2.2. Modelo de evaluación del impacto de Chang

Descripción del modelo

Modelo planteado por Chang (2000) desde un punto de vista práctico como material de apoyo a los responsables de planificar, impartir y evaluar la formación.

Describiremos cada una de las fases del Modelo IDEAMS de forma pormenorizada. La primera fase consiste en identificar las necesidades de formación (I), para ello se debe decidir si la formación puede mejorar el rendimiento laboral y como puede lograrlo. En esta fase se tendrán que definir y determinar las metas a conseguir por medio del proceso de formación. La segunda fase hace referencia a la elección y diseño (D) del enfoque de formación más adecuado a los propósitos definidos en la primera fase para, de esta forma, conseguir mejorar el rendimiento laboral de los profesionales a quienes va dirigida la formación. En la tercera fase se deben elaborar (E) las herramientas necesarias para llevar a cabo la formación o entrenamiento de los asistentes. En este punto conviene diseñar y construir tanto el material bibliográfico como audiovisual o de apoyo. En cuarto lugar nos encontramos con la fase de puesta en práctica de lo diseñado anteriormente, propiamente la fase de aplicación (A) de las técnicas de formación. Aunque se trata de un proceso flexible y abierto, no por ello hay a dejar de lado la rigurosidad a la hora de seguir los pasos que se fijan en el diseño. Cabe destacar que la improvisación en este tipo de procesos de evaluación de la formación puede llevar al fracaso y a la no-consecución de los objetivos planteados a priori.

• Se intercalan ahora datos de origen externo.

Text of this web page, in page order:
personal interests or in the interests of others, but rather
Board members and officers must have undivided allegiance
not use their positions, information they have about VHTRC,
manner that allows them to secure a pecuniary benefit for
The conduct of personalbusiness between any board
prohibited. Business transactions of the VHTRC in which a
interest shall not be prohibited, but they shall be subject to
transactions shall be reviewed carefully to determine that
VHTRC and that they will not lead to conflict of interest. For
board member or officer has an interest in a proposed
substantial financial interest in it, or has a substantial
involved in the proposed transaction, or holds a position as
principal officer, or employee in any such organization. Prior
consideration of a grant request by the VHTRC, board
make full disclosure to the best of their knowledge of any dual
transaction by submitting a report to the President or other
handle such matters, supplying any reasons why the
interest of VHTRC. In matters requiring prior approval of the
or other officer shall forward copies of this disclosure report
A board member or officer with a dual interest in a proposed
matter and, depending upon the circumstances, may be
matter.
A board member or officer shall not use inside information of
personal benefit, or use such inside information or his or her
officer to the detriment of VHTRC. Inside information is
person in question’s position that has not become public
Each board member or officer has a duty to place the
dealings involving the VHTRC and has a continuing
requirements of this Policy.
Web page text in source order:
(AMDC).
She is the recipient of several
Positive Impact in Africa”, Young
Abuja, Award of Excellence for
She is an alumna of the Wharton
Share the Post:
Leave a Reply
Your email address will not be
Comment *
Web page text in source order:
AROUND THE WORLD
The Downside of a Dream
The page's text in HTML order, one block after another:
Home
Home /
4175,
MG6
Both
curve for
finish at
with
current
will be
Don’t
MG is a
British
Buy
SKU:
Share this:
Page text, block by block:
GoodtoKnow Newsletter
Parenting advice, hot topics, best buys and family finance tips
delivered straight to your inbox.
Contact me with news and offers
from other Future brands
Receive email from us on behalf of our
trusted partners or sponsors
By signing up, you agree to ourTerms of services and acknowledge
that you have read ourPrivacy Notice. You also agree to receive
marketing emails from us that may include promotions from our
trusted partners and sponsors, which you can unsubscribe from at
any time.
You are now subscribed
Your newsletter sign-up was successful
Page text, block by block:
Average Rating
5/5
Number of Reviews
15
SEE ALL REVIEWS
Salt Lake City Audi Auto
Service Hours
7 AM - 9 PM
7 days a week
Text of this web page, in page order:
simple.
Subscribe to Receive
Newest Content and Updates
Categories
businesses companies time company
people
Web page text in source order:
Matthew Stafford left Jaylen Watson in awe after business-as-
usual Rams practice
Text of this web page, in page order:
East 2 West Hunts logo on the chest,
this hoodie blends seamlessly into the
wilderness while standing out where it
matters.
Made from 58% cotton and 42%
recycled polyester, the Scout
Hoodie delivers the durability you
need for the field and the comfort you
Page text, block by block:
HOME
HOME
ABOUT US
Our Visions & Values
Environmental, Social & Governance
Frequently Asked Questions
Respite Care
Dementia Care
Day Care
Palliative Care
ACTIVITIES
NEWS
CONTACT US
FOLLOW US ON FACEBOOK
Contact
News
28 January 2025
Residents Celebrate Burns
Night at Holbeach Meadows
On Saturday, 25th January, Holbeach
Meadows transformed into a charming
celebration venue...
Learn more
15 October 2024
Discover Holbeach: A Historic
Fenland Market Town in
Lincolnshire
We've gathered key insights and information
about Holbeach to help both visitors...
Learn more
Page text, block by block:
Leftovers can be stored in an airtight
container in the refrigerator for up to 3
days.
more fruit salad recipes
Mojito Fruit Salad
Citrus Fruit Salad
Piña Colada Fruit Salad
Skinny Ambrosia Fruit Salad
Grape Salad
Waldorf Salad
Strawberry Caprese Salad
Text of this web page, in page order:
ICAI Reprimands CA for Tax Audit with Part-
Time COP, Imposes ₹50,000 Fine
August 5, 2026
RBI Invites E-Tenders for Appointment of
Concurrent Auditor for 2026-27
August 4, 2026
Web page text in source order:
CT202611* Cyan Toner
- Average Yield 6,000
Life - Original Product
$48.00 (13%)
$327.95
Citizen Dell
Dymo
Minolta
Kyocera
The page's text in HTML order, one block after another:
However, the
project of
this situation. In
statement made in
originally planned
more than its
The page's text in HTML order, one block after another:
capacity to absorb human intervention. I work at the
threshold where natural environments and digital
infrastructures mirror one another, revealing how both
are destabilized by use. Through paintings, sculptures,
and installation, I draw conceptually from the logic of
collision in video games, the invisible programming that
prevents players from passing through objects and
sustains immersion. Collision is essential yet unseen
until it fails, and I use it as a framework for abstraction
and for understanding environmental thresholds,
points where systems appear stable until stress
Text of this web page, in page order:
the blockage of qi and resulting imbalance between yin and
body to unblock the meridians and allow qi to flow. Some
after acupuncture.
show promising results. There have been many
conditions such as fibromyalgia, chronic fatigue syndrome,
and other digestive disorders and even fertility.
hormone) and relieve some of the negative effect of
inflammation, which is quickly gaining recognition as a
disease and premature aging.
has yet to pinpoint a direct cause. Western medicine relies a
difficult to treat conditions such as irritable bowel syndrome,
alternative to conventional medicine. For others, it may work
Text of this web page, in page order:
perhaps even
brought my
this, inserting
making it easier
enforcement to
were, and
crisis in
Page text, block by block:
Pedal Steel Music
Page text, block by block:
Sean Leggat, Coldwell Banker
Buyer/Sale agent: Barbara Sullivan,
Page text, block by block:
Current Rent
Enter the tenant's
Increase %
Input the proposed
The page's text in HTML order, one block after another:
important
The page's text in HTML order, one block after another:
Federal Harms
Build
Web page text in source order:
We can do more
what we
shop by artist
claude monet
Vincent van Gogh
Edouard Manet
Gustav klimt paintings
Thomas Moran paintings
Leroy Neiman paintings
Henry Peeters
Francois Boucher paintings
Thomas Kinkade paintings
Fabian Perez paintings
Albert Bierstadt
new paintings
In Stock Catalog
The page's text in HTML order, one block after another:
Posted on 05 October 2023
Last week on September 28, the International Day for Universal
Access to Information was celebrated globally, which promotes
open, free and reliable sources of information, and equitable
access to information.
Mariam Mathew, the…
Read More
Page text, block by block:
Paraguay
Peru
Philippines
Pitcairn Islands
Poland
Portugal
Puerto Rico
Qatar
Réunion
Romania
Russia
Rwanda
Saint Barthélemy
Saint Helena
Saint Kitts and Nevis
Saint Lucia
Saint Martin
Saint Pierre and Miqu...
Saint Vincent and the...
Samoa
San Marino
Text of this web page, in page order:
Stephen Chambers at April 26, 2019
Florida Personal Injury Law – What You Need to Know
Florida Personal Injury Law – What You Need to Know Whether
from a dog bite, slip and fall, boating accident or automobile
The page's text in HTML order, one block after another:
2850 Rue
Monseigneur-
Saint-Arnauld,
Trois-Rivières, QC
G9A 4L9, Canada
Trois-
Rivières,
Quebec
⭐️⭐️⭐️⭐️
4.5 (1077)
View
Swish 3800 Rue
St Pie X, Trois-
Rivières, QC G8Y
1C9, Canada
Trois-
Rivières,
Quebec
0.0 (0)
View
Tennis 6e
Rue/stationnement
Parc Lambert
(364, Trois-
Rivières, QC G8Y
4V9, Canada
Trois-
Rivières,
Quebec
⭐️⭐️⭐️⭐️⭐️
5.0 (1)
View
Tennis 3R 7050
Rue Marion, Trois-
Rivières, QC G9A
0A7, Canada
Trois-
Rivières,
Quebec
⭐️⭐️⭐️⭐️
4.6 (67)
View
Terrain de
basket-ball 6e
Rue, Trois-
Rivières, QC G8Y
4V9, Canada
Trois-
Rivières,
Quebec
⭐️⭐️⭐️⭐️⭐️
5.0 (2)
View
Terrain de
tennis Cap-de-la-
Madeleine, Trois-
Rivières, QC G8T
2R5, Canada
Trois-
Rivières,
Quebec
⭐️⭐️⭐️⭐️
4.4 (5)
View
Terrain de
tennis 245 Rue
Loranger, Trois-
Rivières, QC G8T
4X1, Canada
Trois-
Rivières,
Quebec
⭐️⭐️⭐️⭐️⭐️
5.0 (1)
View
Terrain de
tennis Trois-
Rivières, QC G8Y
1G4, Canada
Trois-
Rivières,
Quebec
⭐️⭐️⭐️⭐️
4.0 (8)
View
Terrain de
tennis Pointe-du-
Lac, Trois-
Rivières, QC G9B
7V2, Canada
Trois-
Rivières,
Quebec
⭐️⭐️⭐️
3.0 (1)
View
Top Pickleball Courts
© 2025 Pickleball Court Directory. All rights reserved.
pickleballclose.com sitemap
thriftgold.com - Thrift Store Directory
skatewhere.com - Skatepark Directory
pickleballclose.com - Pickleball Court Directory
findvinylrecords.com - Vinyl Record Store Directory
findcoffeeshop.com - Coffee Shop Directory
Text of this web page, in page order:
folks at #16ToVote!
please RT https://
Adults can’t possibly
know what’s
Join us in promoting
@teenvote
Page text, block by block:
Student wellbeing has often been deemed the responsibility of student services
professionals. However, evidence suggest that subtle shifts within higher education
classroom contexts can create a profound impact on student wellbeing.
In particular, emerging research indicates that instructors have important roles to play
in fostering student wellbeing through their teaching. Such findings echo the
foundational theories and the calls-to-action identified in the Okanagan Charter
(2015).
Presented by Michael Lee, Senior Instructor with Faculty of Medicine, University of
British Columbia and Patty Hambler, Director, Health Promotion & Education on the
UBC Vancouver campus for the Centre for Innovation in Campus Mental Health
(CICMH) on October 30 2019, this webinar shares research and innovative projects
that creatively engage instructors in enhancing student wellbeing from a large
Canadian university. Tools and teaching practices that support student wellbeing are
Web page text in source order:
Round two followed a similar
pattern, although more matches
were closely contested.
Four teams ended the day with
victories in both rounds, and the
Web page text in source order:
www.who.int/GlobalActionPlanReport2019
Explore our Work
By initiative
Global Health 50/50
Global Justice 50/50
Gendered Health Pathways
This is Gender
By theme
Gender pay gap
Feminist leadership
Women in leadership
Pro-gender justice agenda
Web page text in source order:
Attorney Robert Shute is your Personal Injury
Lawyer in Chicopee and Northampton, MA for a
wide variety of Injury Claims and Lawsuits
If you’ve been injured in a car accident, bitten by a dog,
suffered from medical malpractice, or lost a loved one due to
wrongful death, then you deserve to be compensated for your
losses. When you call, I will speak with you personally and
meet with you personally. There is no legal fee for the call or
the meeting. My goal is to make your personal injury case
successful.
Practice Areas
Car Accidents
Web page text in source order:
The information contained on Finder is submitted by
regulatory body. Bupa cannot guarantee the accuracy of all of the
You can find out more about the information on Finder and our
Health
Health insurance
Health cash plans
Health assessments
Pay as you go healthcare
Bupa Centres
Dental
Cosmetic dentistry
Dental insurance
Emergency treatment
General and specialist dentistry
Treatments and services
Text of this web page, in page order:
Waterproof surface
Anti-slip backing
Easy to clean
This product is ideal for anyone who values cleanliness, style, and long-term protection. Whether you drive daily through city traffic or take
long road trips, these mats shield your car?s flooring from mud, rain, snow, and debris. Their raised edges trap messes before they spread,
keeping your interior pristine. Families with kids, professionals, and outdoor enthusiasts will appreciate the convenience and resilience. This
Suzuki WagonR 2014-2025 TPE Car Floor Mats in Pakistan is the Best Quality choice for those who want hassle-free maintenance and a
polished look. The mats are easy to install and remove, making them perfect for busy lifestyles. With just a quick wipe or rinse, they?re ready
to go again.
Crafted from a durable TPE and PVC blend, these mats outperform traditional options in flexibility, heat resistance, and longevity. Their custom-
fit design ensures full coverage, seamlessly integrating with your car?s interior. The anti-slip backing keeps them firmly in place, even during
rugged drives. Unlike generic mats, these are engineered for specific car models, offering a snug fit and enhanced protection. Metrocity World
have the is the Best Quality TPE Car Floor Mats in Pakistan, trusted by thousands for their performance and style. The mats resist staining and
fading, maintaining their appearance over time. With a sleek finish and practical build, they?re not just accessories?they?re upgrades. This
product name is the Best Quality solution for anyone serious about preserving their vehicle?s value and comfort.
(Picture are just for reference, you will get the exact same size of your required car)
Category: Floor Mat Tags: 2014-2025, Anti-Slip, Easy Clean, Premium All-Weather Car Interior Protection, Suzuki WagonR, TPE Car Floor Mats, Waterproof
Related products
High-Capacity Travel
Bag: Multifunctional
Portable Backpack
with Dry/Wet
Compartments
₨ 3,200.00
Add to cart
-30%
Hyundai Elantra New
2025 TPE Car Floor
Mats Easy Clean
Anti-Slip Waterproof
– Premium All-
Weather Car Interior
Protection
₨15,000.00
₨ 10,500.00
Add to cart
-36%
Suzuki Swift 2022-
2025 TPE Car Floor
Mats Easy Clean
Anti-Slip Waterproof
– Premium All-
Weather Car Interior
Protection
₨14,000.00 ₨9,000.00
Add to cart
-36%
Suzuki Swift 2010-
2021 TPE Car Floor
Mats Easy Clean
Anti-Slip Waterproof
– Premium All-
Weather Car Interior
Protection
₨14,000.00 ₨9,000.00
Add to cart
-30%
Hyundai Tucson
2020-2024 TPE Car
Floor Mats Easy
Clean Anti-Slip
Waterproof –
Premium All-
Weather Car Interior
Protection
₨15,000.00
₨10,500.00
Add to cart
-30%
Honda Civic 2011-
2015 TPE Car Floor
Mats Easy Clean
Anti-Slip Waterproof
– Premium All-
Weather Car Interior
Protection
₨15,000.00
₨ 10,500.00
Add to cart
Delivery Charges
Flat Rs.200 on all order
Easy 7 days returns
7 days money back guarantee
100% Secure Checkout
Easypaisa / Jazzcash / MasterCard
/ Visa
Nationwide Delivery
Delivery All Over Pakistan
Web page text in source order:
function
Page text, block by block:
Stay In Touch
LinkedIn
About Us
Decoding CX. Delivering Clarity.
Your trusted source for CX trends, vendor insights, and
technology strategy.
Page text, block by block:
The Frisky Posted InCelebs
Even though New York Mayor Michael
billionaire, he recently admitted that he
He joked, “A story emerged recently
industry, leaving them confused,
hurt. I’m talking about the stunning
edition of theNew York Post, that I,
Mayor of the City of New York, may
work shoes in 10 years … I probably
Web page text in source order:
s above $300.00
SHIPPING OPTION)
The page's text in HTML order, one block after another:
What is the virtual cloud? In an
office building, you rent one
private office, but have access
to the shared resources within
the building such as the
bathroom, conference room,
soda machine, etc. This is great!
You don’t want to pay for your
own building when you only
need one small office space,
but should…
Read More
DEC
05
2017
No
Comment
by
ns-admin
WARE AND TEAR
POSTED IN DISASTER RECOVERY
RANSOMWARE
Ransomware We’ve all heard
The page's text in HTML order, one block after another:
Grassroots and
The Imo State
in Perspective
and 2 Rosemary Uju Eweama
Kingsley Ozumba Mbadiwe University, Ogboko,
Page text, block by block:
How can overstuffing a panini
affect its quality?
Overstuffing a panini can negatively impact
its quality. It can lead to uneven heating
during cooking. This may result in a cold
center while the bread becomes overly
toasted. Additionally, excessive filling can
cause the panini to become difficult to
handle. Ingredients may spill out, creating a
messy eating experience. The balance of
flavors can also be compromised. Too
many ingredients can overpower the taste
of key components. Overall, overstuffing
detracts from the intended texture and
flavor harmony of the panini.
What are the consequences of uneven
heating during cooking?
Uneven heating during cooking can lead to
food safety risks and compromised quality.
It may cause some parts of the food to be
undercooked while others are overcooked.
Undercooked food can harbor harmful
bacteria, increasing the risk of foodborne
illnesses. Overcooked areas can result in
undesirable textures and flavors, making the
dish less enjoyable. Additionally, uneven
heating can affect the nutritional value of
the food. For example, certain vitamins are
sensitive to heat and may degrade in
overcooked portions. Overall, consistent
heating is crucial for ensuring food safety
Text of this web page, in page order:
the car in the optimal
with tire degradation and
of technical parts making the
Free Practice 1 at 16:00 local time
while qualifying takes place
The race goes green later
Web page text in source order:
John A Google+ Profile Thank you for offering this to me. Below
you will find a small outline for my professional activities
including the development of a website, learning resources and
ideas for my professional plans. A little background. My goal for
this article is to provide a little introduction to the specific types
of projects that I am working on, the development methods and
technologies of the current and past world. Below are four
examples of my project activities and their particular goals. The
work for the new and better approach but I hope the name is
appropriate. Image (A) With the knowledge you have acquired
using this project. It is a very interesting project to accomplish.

La quinta fase que plantea Chang alude a la evaluación y medición (M) de los resultados de la formación, aquí se evaluará la consecución de objetivos y los logros en la mejora del rendimiento actual. Asimismo, éste será el momento de rectificar posibles deficiencias halladas durante el proceso. Es en la sexta fase donde encontramos alusiones explícitas a la evaluación del impacto a medio y largo plazo. Mediante el seguimiento (S) y la consolidación de las adquisiciones, tanto a nivel individual como de organización, se consigue que los efectos positivos, fruto del proceso de formación, se mantengan en el tiempo.

Ventajas e inconvenientes

Como se ha podido comprobar en el desarrollo de las características fundamentales del modelo, se trata de un modelo diseñado en base a un proceso sistemático con la descripción de cada una de las fases de forma pormenorizada con lo que posee gran aplicación práctica y resulta esencial para evaluadores que se enfrenten por primera vez a la tarea de valorar un programa de formación. Por otra parte se trata de un proceso que contiene una fase de evaluación del impacto propiamente dicho y en él se describen detalladamente las acciones a lleva a cabo para que los efectos positivos que hemos conseguido con el programa se mantengan en el tiempo. Uno de los posibles inconvenientes de la aplicación de este modelo es el desarrollo detallado de cada una de las fases. Esto supone que el evaluador debe tener un gran conocimiento sobre cada una de las fases ya que no de dan claves para desarrollarlas.

2.3. Modelo de Cervero para evaluar la Formación Continua de profesionales en ejercicio

Descripción del modelo

El modelo que presentamos a continuación lo desarrollan Cervero y Rottet en 1984 y posteriormente Dimmock lo completa en 1993. El propósito fundamental del modelo es enlazar la formación continua con el desarrollo profesional de los sujetos.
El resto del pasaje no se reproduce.